Both the Investigations Report and the Ashley Case therefore reflect the importance of contextual transparency in responding to DSARs, ensuring that data subjects can fully understand the context in which their personal data is processed. However, this transparency must, of course, be balanced with the rights of third parties on a case-by-case basis.

Importance of documenting internal procedures

The Investigations Report notes that some controllers lack detailed internal documented procedures for handling DSARs. While not a legal requirement, the EDPB emphasised that having such procedures can help controllers demonstrate compliance. 

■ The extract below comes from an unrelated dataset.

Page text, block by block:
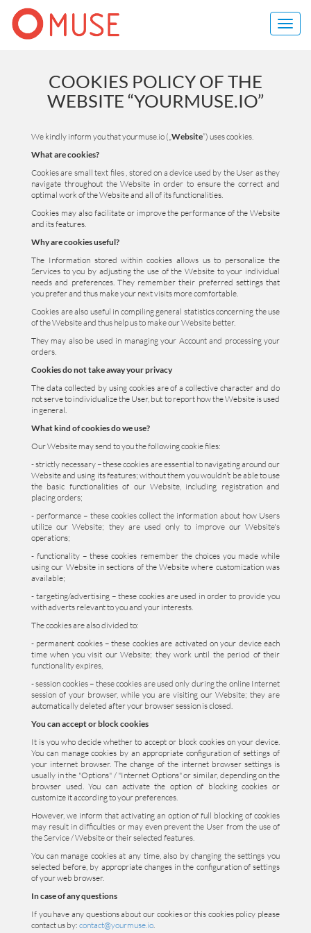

Similarly, at our DP Forum, it was universally agreed that documenting the decisions made regarding a particular DSAR is essential. This ensures organisations are better prepared for potential complaints.

Handle AI with care

The EDPB Experts Report emphasises that as AI becomes more integrated into data processing, organisations must ensure that individuals can still exercise their rights. Similarly, the ICO, in its response to its consultation series on GenAI, emphasised that organisations must design and build systems capable of fulfilling information rights requests for both the training data and the trained model. 

Outlook

With the Data Bill not seeking to limit the use of DSARs, we expect the strategic use of DSARs in employee and customer disputes to continue in the UK, and it is becoming more common place in EU jurisdictions too. Ensuring that an organisation’s processes take in to account recent developments will therefore be even more important if complaints to the ICO (or indeed the courts) are to be avoided.